In [6]:
import os
import re
import json
# import pyodbc
import pickle
from pprint import pprint
from cleantext import clean
import dateutil.parser as parser 
from datetime import datetime, timedelta, date

In [7]:
PATH_DATA = '../data/'
PATH_DATA_TEXT = os.path.join(PATH_DATA, 'text/')

In [28]:
class Custom_Topic:
    def __init__(self, custom_topic, keyword_score_list, total_score = 100, start_date = None, end_date = None):
        self.custom_topic = {
            'custom_topic': custom_topic.lower(),
            'keyword_score': self.get_keyword_score(keyword_score_list),
            'total_score': total_score,
            'start_date': parser.parse(start_date, dayfirst = True).date() if start_date else date.today(),
            'end_date': parser.parse(end_date, dayfirst = True).date() if end_date else start_date.replace(start_date.year + 1)
        }

    def __getitem__(self, key):
        return self.custom_topic[key]
        
    def get_keyword_score(self, keyword_score_list: list) -> list:
        keyword_score = []
        keyword_score_list_len = len(keyword_score_list)
        if (keyword_score_list_len % 2 != 0):
            print('Missing score for a keyword')
            quit()
        for i in range(0, keyword_score_list_len, 2):
            if ('(' in keyword_score_list[i]):
                with_stop_word = keyword_score_list[i].replace('(', '')
                with_stop_word = with_stop_word.replace(')', '')
                keyword_score.append((with_stop_word.lower(), keyword_score_list[i + 1]))
                without_stop_word = re.sub(r'\(.*\)', '', keyword_score_list[i]).replace('  ', ' ').strip()
                keyword_score.append((without_stop_word.lower(), keyword_score_list[i + 1]))
            else:
                keyword_score.append((keyword_score_list[i].lower(), keyword_score_list[i + 1]))
        return keyword_score

class Custom_Topics:
    def __init__(self, text_data_path = None):
        self.text_data_path = text_data_path if text_data_path else PATH_DATA_TEXT
        # self.db = Database()
        
    def add_new_custom_topic(self, custom_topic: Custom_Topic):
        values = []
        last_custom_id = self.db.write_custom_topic(custom_topic)
        for keyword_score in custom_topic['keyword_score']:
            values.append((*keyword_score, last_custom_id, 
                           datetime.now().strftime('%Y-%m-%d %H:%M:%S'), 
                           datetime.now().strftime('%Y-%m-%d %H:%M:%S')
                        ))
        self.db.write_custom_topic_keyword(values)
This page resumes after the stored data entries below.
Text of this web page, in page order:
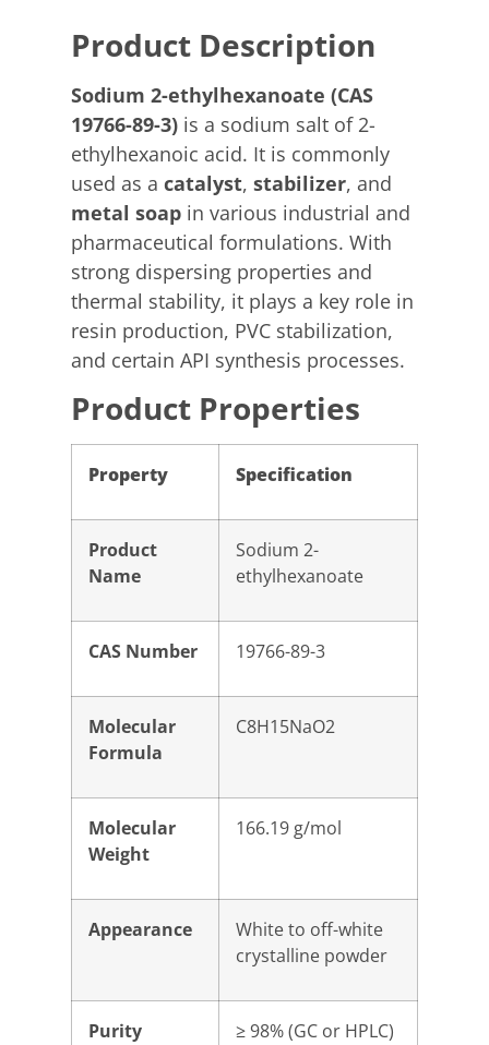
Product Description
Sodium 2-ethylhexanoate (CAS
19766-89-3) is a sodium salt of 2-
ethylhexanoic acid. It is commonly
used as a catalyst, stabilizer, and
metal soap in various industrial and
pharmaceutical formulations. With
strong dispersing properties and
thermal stability, it plays a key role in
resin production, PVC stabilization,
and certain API synthesis processes.
Product Properties
Property Specification
Product
Name
Sodium 2-
ethylhexanoate
CAS Number 19766-89-3
Molecular
Formula
C8H15NaO2
Molecular
Weight
166.19 g/mol
Appearance
White to off-white
crystalline powder
Purity ≥ 98% (GC or HPLC)
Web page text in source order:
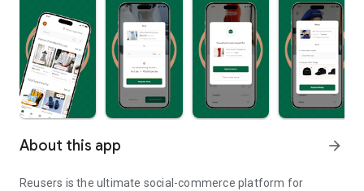
About this app arrow_forward
Reusers is the ultimate social-commerce platform for
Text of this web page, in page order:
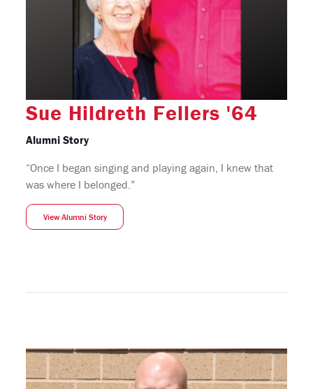
Sue Hildreth Fellers '64
Alumni Story
“Once I began singing and playing again, I knew that
was where I belonged.”
View Alumni Story
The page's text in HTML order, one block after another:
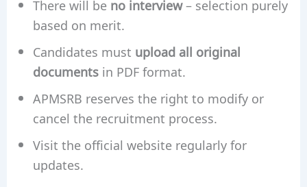
There will be no interview– selection purely
based on merit.
Candidates must upload all original
documentsin PDF format.
APMSRB reserves the right to modify or
cancel the recruitment process.
Visit the official website regularly for
updates.
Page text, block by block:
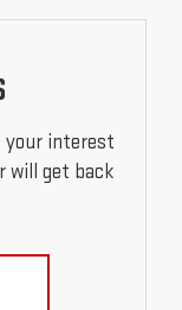
your interest
will get back
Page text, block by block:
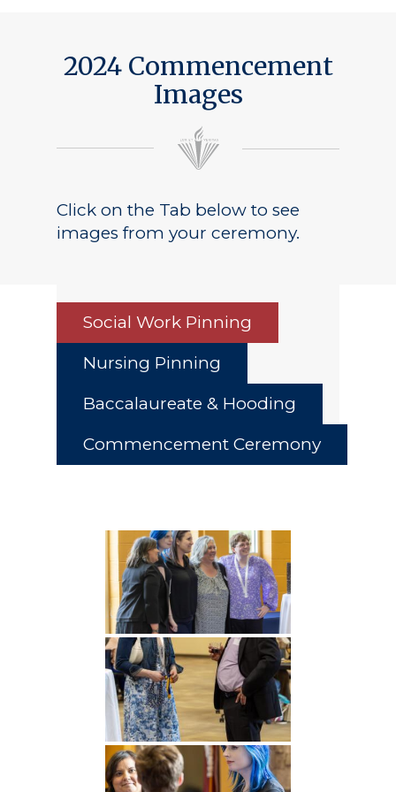
2024 Commencement
Images
Click on the Tab below to see
images from your ceremony.
Social Work Pinning
Nursing Pinning
Baccalaureate & Hooding
Commencement Ceremony
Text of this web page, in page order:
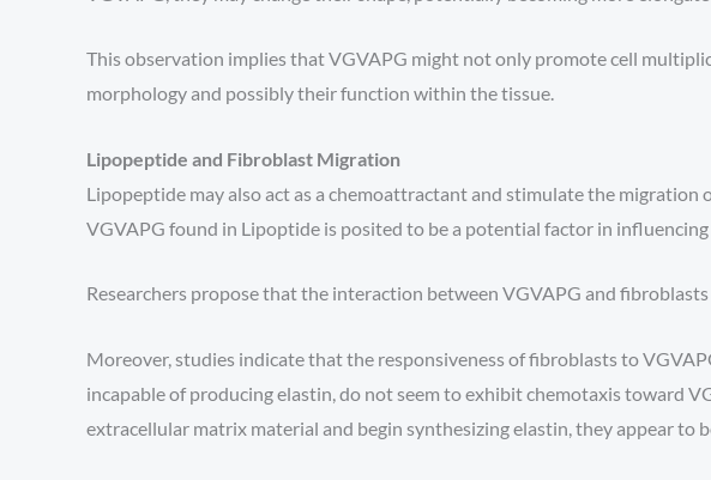
This observation implies that VGVAPG might not only promote cell
morphology and possibly their function within the tissue.
Lipopeptide and Fibroblast Migration
Lipopeptide may also act as a chemoattractant and stimulate the
VGVAPG found in Lipoptide is posited to be a potential factor in
Researchers propose that the interaction between VGVAPG and
Moreover, studies indicate that the responsiveness of fibroblasts to
incapable of producing elastin, do not seem to exhibit chemotaxis toward
extracellular matrix material and begin synthesizing elastin, they appear to
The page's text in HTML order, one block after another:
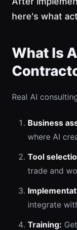
here's what
What Is
Real AI
Business
where AI
Tool
trade and
integrate
Training:
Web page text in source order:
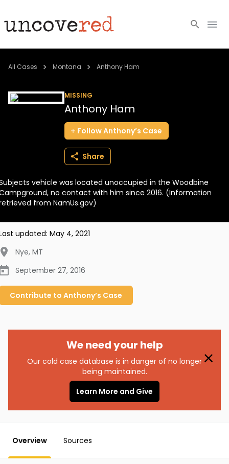
Cold Cases
BECOME A MEMBER
All Cases Montana Anthony Ham
MISSING
Anthony Ham
FollowAnthony’s Case
Share
vehicle was located unoccupied in the Woodbine
no contact with him since 2016. (Information
from NamUs.gov)
updated: May 4, 2021
Nye, MT
September 27, 2016
Contribute to Anthony’s Case
We need your help
Our cold case database is in danger of no longer
being maintained.
Learn More and Give
Overview Sources
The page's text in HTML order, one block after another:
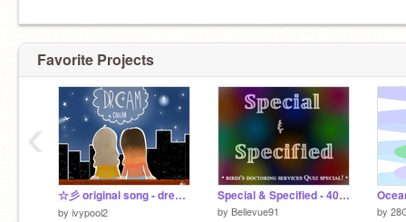
Favorite Projects
☆彡 original song - dream (collab) ☆彡
by ivypool2
Special & Specified - 400 Special
by Bellevue91 by
‹
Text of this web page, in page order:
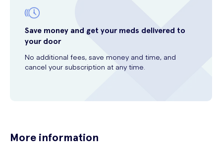
Save money and get your meds delivered to
your door
No additional fees, save money and time, and
cancel your subscription at any time.
More information

    def clean_text(self, text_dict):
        text = text_dict['text']
        text = clean(text, clean_all = False,
						   extra_spaces = True,
						   stemming = False,
						   stopwords = False,
						   lowercase = True,
						   numbers = False,
						   punct = True
					)
        return text

    def find_custom_topic(self, custom_topic, text_file):
        podcast_score = 0
        keyword_match = {}
        text = self.clean_text(pickle.load(open(os.path.join(self.text_data_path, text_file), 'rb')))
        for keyword, score in custom_topic['keyword']:
            count = text.count(keyword)
            keyword_match[keyword] = count
            podcast_score += score * count
        return podcast_score >= custom_topic['total_score'], keyword_match   


In [23]:
custom_topic = {'custom_topic': 'euro footbal 2024',
'keyword': [('euro 2024', 100),
  ('footbal', 10),
  ('match de pool', 25),
  ('match pool', 25),
  ('équipe de france', 15),
  ('équipe france', 15),
  ('les bleus', 15),
  ('bleus', 15),
  ('didier deschamps', 100),
  ('kylian mbappé', 25),
  ('allemagne', 10)],
 'id': 12,
 'total_score': 100}

In [29]:
result, keyword_match = Custom_Topics().find_custom_topic(custom_topic, 'podcast.pkl')

In [30]:
print(result, keyword_match)

True {'euro 2024': 5, 'footbal': 3, 'match de pool': 0, 'match pool': 0, 'équipe de france': 4, 'équipe france': 0, 'les bleus': 3, 'bleus': 4, 'didier deschamps': 2, 'kylian mbappé': 1, 'allemagne': 5}


In [27]:
score

970

In [27]:
topic = 'Euro footbal 2024'
keyword_score_list = ['euro 2024', 100,
                      'footbal', 10,
                      'match (de) pool', 25,
                      'équipe (de) france', 15,
                      '(les) bleus', 15,
                      'Didier Deschamps', 100,
                      'Kylian Mbappé', 25,
                      'Allemagne', 10
                      ]
start_date = '14-12-2023'
end_date = '7-14-2024'
custom_topic = Custom_Topic(topic, keyword_score_list, end_date = end_date)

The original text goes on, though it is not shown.